İSLAM ÜLKELERİNDE NİFAK VE MÜNAFIKLAR!
Eklenme: 6/22/2015 12:00:00 AM

Evet, Söz Gazetesi’nin saygıdeğer okurları…
Her zaman olduğu gibi bugün yine güncelliğini koruyan çok önemli olayların varlığı söz konusudur.
Özellikle münafıkça siyasetin tehlikeleri ve ekilen nifak tohumları, İslam dünyasını sarsmıştır ve sarsmaya da devam ediyor.
Yalnız bugüne münhasır değil.
İslam ülkelerinde özellikle İslam memleketlerinin başında bulunan Medine’den başlamak üzere her asırda baş gösteren, ses çıkaran, gizli nifak unsurları günümüze dek uzatıla gelmiştir.
Kıyamete dek de devam edecektir.
Bu anılan unsur, gerçekten küfür dünyası tarafından değil, küfür dünyasından kaynaklanan, beslenen ve İslam ülkeleri içinde Müslümanlık vasfıyla geçinen sözde mütedeyyin bazı kesimler tarafından uygulanmaktadır.
Hele hele kendine Müslümanım adını verip te ruhen ve kalben İslam’ın semtinden bile geçmeyen ve geçmek istemeyen süfli ve ahlak yoksunu olan kişi veya kişiler, hiçbir zaman iman gerçeğine uymamışlar ve inanmamışlardır.
Ama bu insanlar her asırda hep işbaşında olmuşlardır.
Ve İslam diyarının zarar gördüğü tek tehlikeli unsur bunlardır.
Gerçek İslam’ın bulunduğu yerlerde pek büyümezler, pek üstün tutulmazlarsa da geçmişe yönelik kadim bir illet olma hasebiyle tüm beşeriyetin önemli kesimlerinde mevcuttur.
Kimse kendini ondan kurtaramaz.
Nitekim meşhur Ehl-i tasavvuf Kûfe’li Hasan-el Basri’nin tespitleri şöyledir;
"Atılan nifak tohumları, daima İslam dünyası içerisinde, İslam topluluklarının olmazsa olmazı durumundadır.
Daima hükümranlığını gizliden gizliye siyasi hayatın içine sokmuş ve devam ediyor."
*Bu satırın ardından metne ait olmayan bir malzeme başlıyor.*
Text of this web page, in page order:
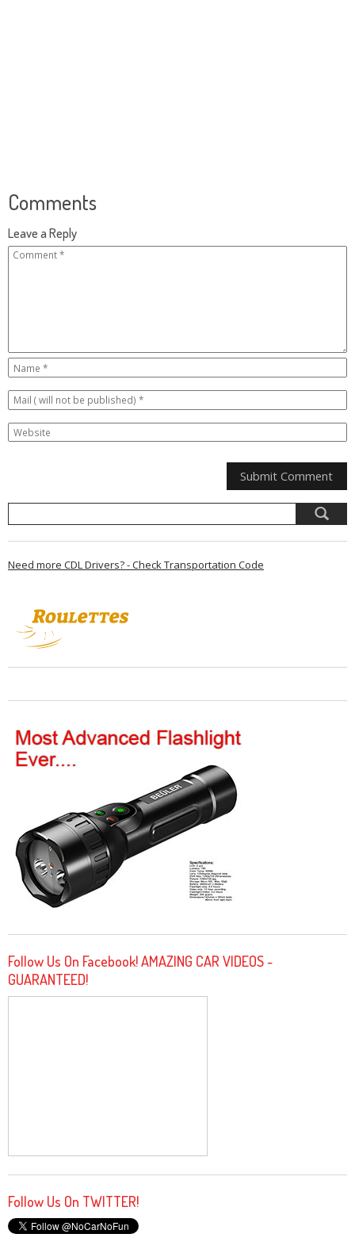
Comments
Leave a Reply
Need more CDL Drivers? - Check Transportation Code
Follow Us On Facebook! AMAZING CAR VIDEOS -
GUARANTEED!
Follow Us On TWITTER!

Bu nedenle İslam dünyası nerede ise iki yakasını bir araya getiremiyor.
İslam’ın gerçek yüzünün yaşanmadığı toplumların bünyesinde gizliden gizliye oldukça büyüyor ve tahribat yapıyor.
Zamanı gelince buna da şöyle bir ad takıyorlar.
Demokrasi.
Demokrasi, bize göre nifak tohumunun başlı başına bir çekirdeğidir.
Temel unsurudur.
Vazgeçilmez ana sebeptir.
Demokrasi çifte standartlıdır.
Kökü ve kaynağı küfür dünyasıdır.
Gizli Emperyalist güçlerin dayanak noktasıdır.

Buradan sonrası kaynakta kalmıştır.